5Gbps Ethernet on the Raspberry Pi Compute Module 4

Author: geerlingguy

Score: 187

Comments: 76

Date: 2020-10-30 18:25:59

________________________________________________________________________________

geerlingguy wrote at 2020-10-30 18:29:23:

Sorry about the slightly-clickbaity title. I actually have at least a 10 GbE card (and switch) on the way to test those and see if I can get more out of it, but for _this_ test, I had a 4-interface Intel I340-T4, and I managed to get a maximum throughput of 3.06 Gbps when pumping bits through all 4 of those plus the built-in Gigabit interface on the Compute Module.

For some reason I couldn't break that barrier, even though all the interfaces can do ~940 Mbps on their own, and any three on the PCIe card can do ~2.8 Gbps. It seems like there's some sort of upper limit around 3 Gbps on the Pi CM4 (even when combining the internal interface) :-/

But maybe I'm missing something in the Pi OS / Debian/Linux kernel stack that is holding me back?
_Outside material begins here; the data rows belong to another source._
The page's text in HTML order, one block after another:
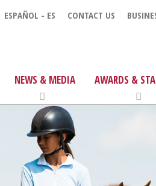
ESPAÑOL - ES CONTACT US
NEWS & MEDIA AWARDS &
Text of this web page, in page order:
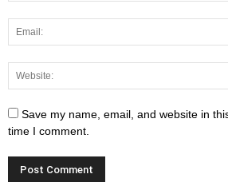
Save my name, email, and website in
time I comment.
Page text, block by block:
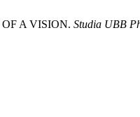
A VISION. Studia UBB
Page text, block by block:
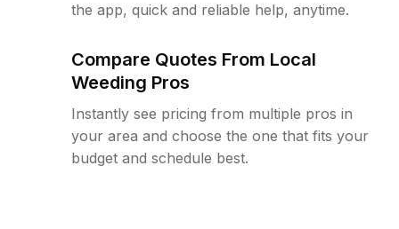
the app, quick and reliable help, anytime.
Compare Quotes From Local
Weeding Pros
Instantly see pricing from multiple pros in
your area and choose the one that fits your
budget and schedule best.
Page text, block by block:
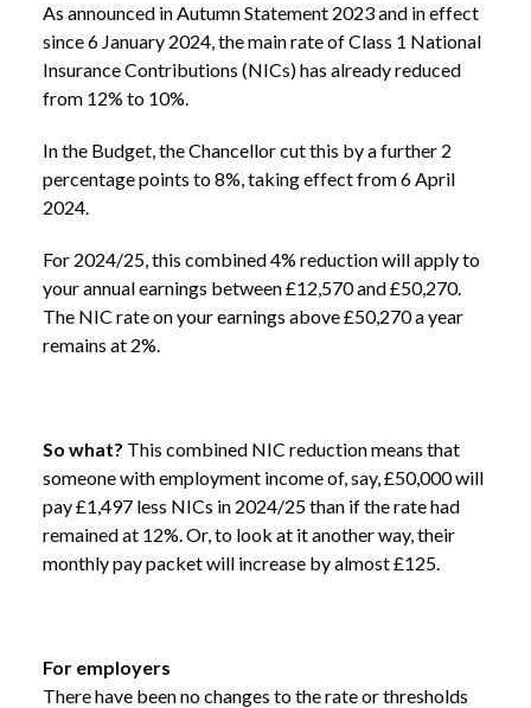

Or is it a limitation on the SoC? I though the ethernet chip was separate from the PCIe lanes on it, but maybe there's something internal to the BCM2711 that's bottlenecking it.

Also... tons more detail here:

https://github.com/geerlingguy/raspberry-pi-pcie-devices/iss...

StillBored wrote at 2020-10-30 20:07:48:

Its a single lane pcie gen2 interface. The max theoretical is 500MB/sec. So you can't ever touch 10G with it. In reality getting 75% of theoretical on PCIe tends to be a rough upper limit on most PCIe interfaces, so the 3Gbit your seeing is pretty close to what one would expect.

edit: Oh its 3Gbit across 5 interfaces, one of which isn't PCIe, so the PCIe side is probably only running at about 50%. It might be interesting to see if the CPUs are pegged (or just one of them). Even so, PCIe on the rpi isn't coherent so that is going to slow things down too.

geerlingguy wrote at 2020-10-30 20:39:46:

It looks like the problem is `ksoftirqd` gets pegged at 100% and the system just queues up packets, slowing everything down. See:

https://github.com/geerlingguy/raspberry-pi-pcie-devices/iss...

InvaderFizz wrote at 2020-10-30 23:41:35:

I would suggest you go ahead and try jumbo frames[0] as that will significantly decrease the CPU load and overhead.

I would also suggest using taskset[1] on each iperf server process to bind them each to a different cpu core.

Finally, I would suggest UDP on iperf and let the sending Pi's just completely saturate the link.

If you do all that, I think you have a good chance at achieving 3.5Gbps over just the Intel card.

https://blah.cloud/hardware/test-jumbo-frames-working/

https://linux.die.net/man/1/taskset

dualboot wrote at 2020-10-30 21:08:05:

This is common even on x86 systems.

You have to set the irq affinity to utilize the available CPU cores.

There is a script included with the source you used to compile drivers called "set_irq_affinity"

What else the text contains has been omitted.